▸ Exercise brief: Reproduce the entries exactly and omit the pictures.

▸ Data for this exercise:

§

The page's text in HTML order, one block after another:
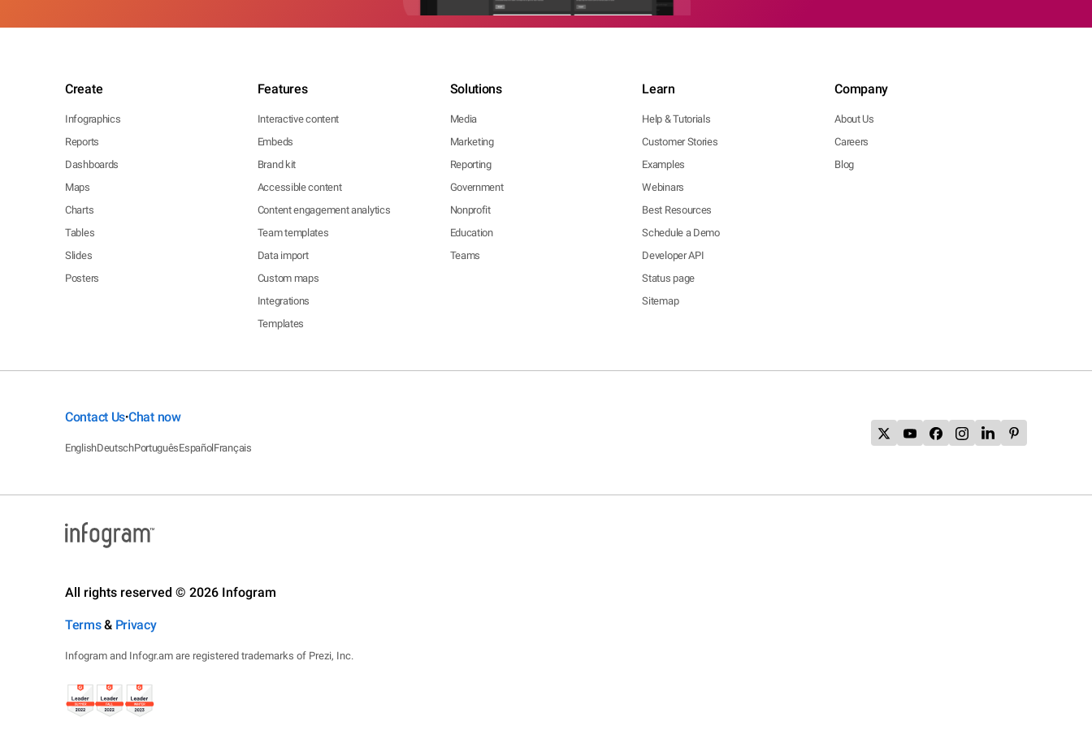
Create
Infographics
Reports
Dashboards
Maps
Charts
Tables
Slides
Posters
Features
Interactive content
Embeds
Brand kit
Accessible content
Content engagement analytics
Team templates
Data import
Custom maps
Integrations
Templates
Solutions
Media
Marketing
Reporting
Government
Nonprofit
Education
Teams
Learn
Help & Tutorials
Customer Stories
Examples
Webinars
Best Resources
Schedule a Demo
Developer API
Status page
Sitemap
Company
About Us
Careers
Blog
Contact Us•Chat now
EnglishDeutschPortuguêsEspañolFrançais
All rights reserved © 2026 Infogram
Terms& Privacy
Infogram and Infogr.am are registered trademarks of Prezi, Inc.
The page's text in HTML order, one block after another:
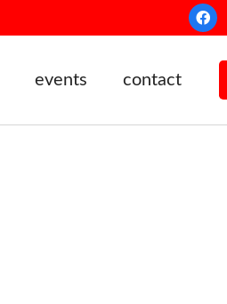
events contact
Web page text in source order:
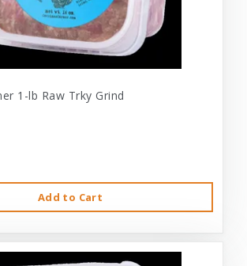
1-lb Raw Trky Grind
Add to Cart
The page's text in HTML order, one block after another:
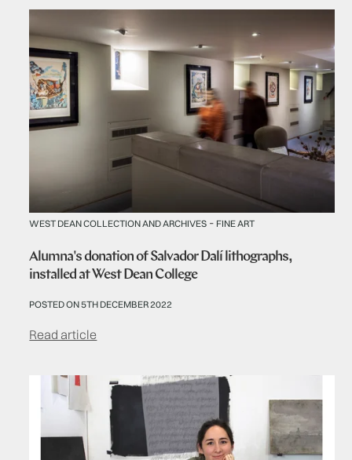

§

▸ Answer for the task:
The page's text in HTML order, one block after another:
Create
Infographics
Reports
Dashboards
Maps
Charts
Tables
Slides
Posters
Features
Interactive content
Embeds
Brand kit
Accessible content
Content engagement analytics
Team templates
Data import
Custom maps
Integrations
Templates
Solutions
Media
Marketing
Reporting
Government
Nonprofit
Education
Teams
Learn
Help & Tutorials
Customer Stories
Examples
Webinars
Best Resources
Schedule a Demo
Developer API
Status page
Sitemap
Company
About Us
Careers
Blog
Contact Us•Chat now
EnglishDeutschPortuguêsEspañolFrançais
All rights reserved © 2026 Infogram
Terms& Privacy
Infogram and Infogr.am are registered trademarks of Prezi, Inc.
The page's text in HTML order, one block after another:
events contact
Web page text in source order:
1-lb Raw Trky Grind
Add to Cart
The page's text in HTML order, one block after another:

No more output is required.